-------- Supplied records --------

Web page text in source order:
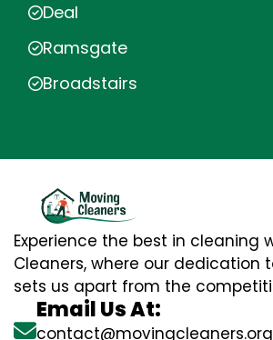
Deal
Ramsgate
Broadstairs
Experience the best in cleaning
Cleaners, where our dedication
sets us apart from the
Email Us At:
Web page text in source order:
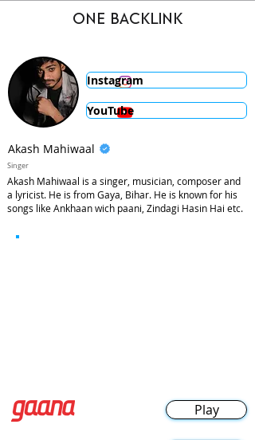
ONE BACKLINK
Instagram
YouTube
Akash Mahiwaal
Singer
Akash Mahiwaal is a singer, musician, composer and
a lyricist. He is from Gaya, Bihar. He is known for his
songs like Ankhaan wich paani, Zindagi Hasin Hai etc.
Play
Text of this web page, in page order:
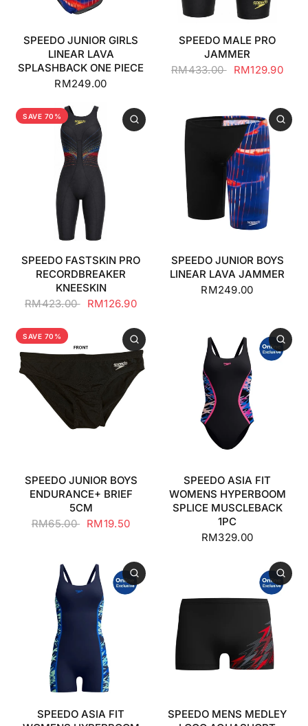
SPEEDO JUNIOR GIRLS
LINEAR LAVA
SPLASHBACK ONE PIECE
RM249.00
SPEEDO MALE PRO
JAMMER
RM433.00 RM129.90
SAVE 70%
SPEEDO FASTSKIN PRO
RECORDBREAKER
KNEESKIN
RM423.00 RM126.90
SPEEDO JUNIOR BOYS
LINEAR LAVA JAMMER
RM249.00
SAVE 70%
SPEEDO JUNIOR BOYS
ENDURANCE+ BRIEF
5CM
RM65.00 RM19.50
SPEEDO ASIA FIT
WOMENS HYPERBOOM
SPLICE MUSCLEBACK
1PC
RM329.00
SPEEDO ASIA FIT
SPEEDO MENS MEDLEY
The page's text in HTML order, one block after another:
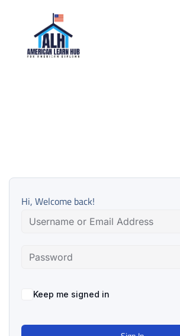
Hi, Welcome back!
Keep me signed in
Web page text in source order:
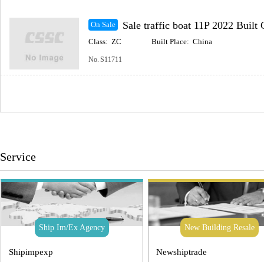
On Sale Sale traffic boat 11P 2022 Built
Class: ZC Built Place: China
No. S11711
Service
Ship Im/Ex Agency
Shipimpexp
New Building Resale
Newshiptrade
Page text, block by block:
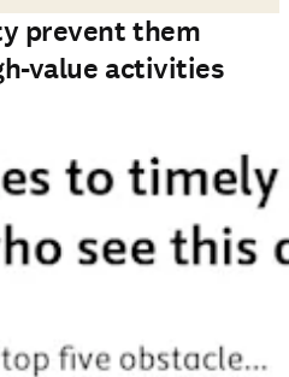
prevent them
value activities
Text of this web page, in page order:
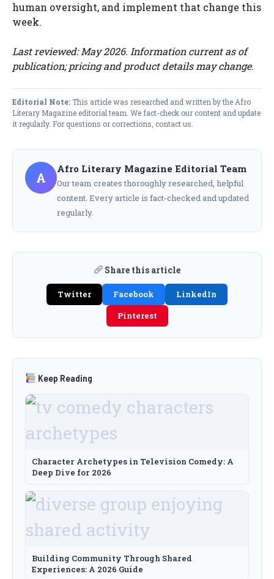
human oversight, and implement that change this
week.
Last reviewed: May 2026. Information current as of
publication; pricing and product details may change.
Editorial Note:This article was researched and written by the Afro
Literary Magazine editorial team. We fact-check our content and update
it regularly. For questions or corrections, contact us
A
Afro Literary Magazine Editorial Team
Our team creates thoroughly researched, helpful
content. Every article is fact-checked and updated
regularly.
Share this article
Twitter Facebook
LinkedIn
Pinterest
Keep Reading
Character Archetypes in Television Comedy: A
Deep Dive for 2026
Building Community Through Shared
Experiences: A 2026 Guide
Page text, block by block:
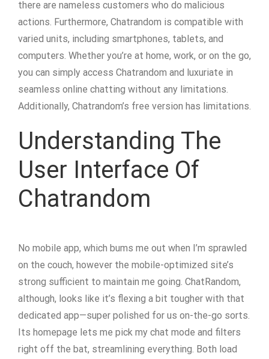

--------

### Exercise objective:
Where a line in the records above contains "SPEEDO", include it in the count, and give only that number.

### Answer box:
8